Mulirire had challenged the Electoral Commission’s decision to disqualify him from contesting for the Budiope East parliamentary seat, arguing that the Commission erred in law by holding that he failed to attach proof of resignation from the Uganda Police Force to his nomination papers, contrary to Section 4(4)(a) of the Parliamentary Elections Act. He maintained that he had resigned from the police with effect from April 15, 2024, and that documentary evidence of his resignation was already in the possession of the Electoral Commission before his nomination.

In his ruling, Justice Kinobe found that Mulirire failed to present credible and compelling evidence to prove that he had resigned from government service before seeking nomination. The judge held that while the law does not expressly require proof of resignation to be attached on nomination day, the obligation to provide such evidence becomes mandatory once the matter is contested before the Electoral Commission.

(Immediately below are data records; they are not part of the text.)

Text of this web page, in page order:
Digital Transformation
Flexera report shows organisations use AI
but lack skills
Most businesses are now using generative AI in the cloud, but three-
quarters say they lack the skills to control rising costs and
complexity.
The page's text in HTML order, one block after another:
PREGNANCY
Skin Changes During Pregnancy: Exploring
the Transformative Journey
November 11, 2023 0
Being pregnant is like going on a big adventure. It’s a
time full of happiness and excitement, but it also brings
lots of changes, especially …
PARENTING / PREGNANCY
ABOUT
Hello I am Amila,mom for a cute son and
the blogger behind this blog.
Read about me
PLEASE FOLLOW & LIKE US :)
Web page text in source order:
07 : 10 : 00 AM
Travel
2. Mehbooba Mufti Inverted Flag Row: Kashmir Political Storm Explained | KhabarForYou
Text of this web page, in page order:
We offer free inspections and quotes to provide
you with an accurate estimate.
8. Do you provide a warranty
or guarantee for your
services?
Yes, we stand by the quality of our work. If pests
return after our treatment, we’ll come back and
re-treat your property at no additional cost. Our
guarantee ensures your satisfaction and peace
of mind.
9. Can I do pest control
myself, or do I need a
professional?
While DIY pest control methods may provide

“I find that the petitioner herein failed to discharge this obligation. It is also the finding of this court that the provision of proof of resignation becomes mandatory and vital at the point of a complaint being lodged with the Electoral Commission. I therefore agree with the 1st respondent that the petitioner failed to prove that he had resigned from the service of government in line with Section 4 (4) (a) Parliamentary Elections Act,” Justice Kinobe ruled.

The court noted that during the proceedings before the Electoral Commission, Mulirire was required to adduce cogent evidence to support his claim of resignation, given that the issue had become contentious. Justice Kinobe explained that such evidence must be free from contradictions, truthful, and compelling enough to persuade a reasonable tribunal.

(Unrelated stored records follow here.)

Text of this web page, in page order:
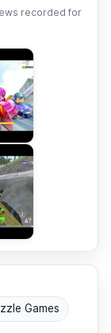
recorded for
Games
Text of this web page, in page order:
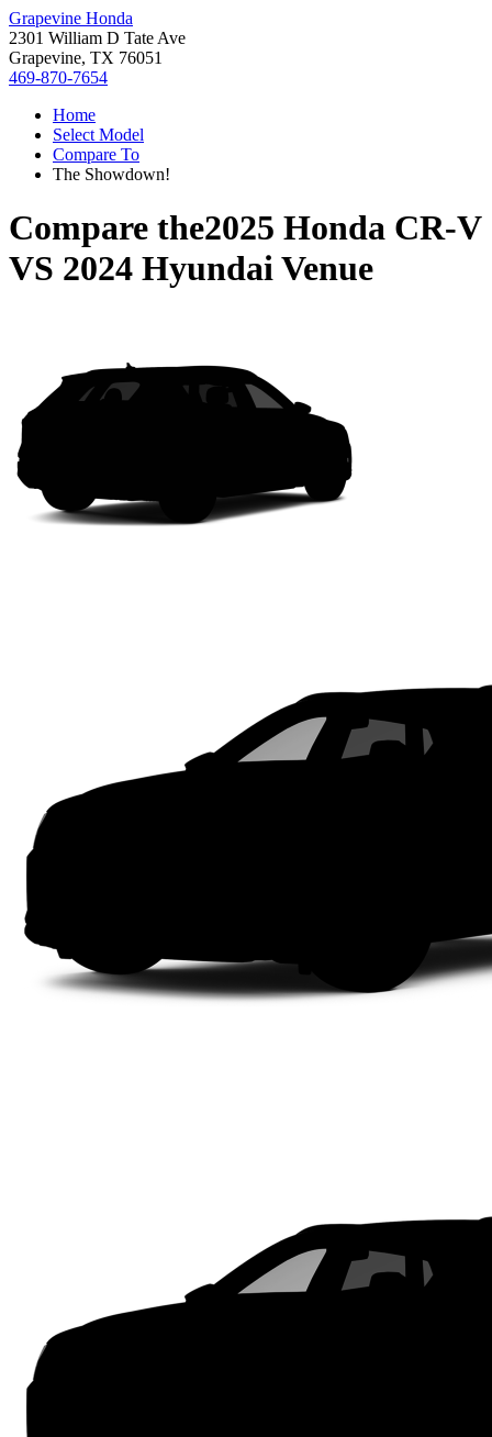
Grapevine Honda
2301 William D Tate Ave
Grapevine, TX 76051
469-870-7654
Home
Select Model
Compare To
The Showdown!
Compare the2025 Honda CR-V
VS 2024 Hyundai Venue
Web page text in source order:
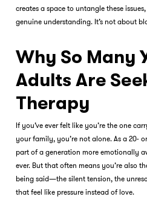
creates a space to untangle these
genuine understanding. It’s not about
Why So Many
Adults Are
Therapy
If you’ve ever felt like you’re the one
your family, you’re not alone. As a 20-
part of a generation more emotionally
ever. But that often means you’re also
being said—the silent tension, the
that feel like pressure instead of love.
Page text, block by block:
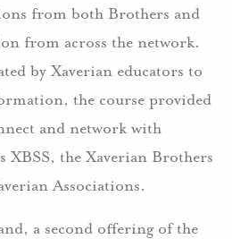
from both Brothers and
from across the network.
by Xaverian educators to
the course provided
and network with
XBSS, the Xaverian Brothers
Associations.
a second offering of the

In assessing the resignation letter presented by Mulirire, the judge found it insufficient and unreliable. “The letter which appears to be originating from the Uganda Police Force, indicated that the Uganda Police Force had accepted his resignation…It is my opinion that the letter was not sufficient for the simple reasons that the letter was signed by a one Aryatuha Dora, apparently on behalf of the Inspector General of Police. The title and capacity of the author is not indicated. The letter is not certified, and neither is there evidence that such a letter existed as at the time of nomination,” Kinobe ruled.

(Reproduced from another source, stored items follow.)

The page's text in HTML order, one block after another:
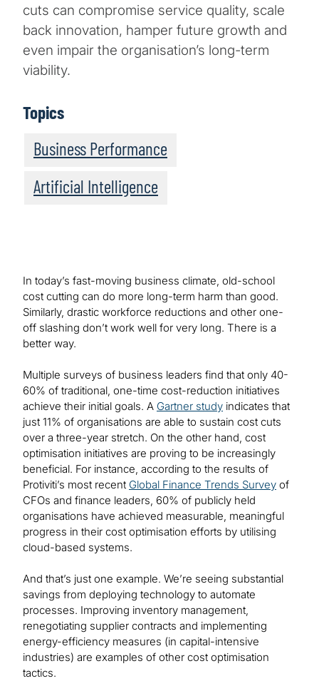
cuts can compromise service quality, scale
back innovation, hamper future growth and
even impair the organisation’s long-term
viability.
Topics
Business Performance
Artificial Intelligence
In today’s fast-moving business climate, old-school
cost cutting can do more long-term harm than good.
Similarly, drastic workforce reductions and other one-
off slashing don’t work well for very long. There is a
better way.
Multiple surveys of business leaders find that only 40-
60% of traditional, one-time cost-reduction initiatives
achieve their initial goals. A Gartner study indicates that
just 11% of organisations are able to sustain cost cuts
over a three-year stretch. On the other hand, cost
optimisation initiatives are proving to be increasingly
beneficial. For instance, according to the results of
Protiviti’s most recent Global Finance Trends Survey of
CFOs and finance leaders, 60% of publicly held
organisations have achieved measurable, meaningful
progress in their cost optimisation efforts by utilising
cloud-based systems.
And that’s just one example. We’re seeing substantial
savings from deploying technology to automate
processes. Improving inventory management,
renegotiating supplier contracts and implementing
energy-efficiency measures (in capital-intensive
industries) are examples of other cost optimisation
tactics.
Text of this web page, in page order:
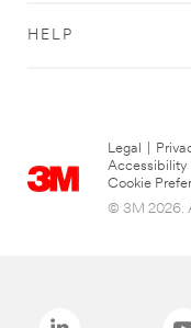
HELP
Legal
Accessibility
Cookie
© 3M 2026.

Mulirire had also accused the Electoral Commission of violating his right to a fair hearing, claiming that the complaint was determined on November 18 yet he was served on November 23, and that no hearing notice was issued to him or his lawyers. The court dismissed this argument, holding that late service alone could not excuse failure to participate in proceedings.

“My understanding of the right to a fair hearing is that a party should be afforded an opportunity to be heard among others. The position of the law is that where a party is afforded an opportunity to be heard and they do not take the opportunity, they cannot be heard on an allegation that they were not heard. The Commission would therefore not be faulted unless there is cogent evidence adduced to prove that the manner in which it conducted the proceedings did not afford the Petitioner an opportunity to be heard,” the ruling read in part.

The High Court decision effectively upholds the Electoral Commission’s disqualification of Mulirire and bolsters Moses Magogo’s quest to be declared unopposed as Member of Parliament for Budiope East.

In the same ruling, Justice Kinobe issued a caution to lawyers against publicly discussing cases that are still pending before court. He warned that it has become increasingly common for advocates to debate ongoing cases on social media and other public platforms, sometimes even speculating on likely outcomes.

“It has now become quite fashionable for some advocates to engage in extensive discussion of matters in which they are engaged as counsel and which are being prosecuted before the court on social media and other public fora including discussing their submissions as filed in court and insinuating the likely outcome of the litigation, a practice that has now been borrowed by litigants too. I should not be understood as meaning that advocates are barred from engaging in any professional discussion of a matter pending in court, albeit within the confines of the rule against sub judice. I only wish to caution such errant legal counsel of the need to remind themselves of their professional duty as officers of Court to always maintain professional decorum and etiquette and restrict any such discussions to what is acceptable within professional limits".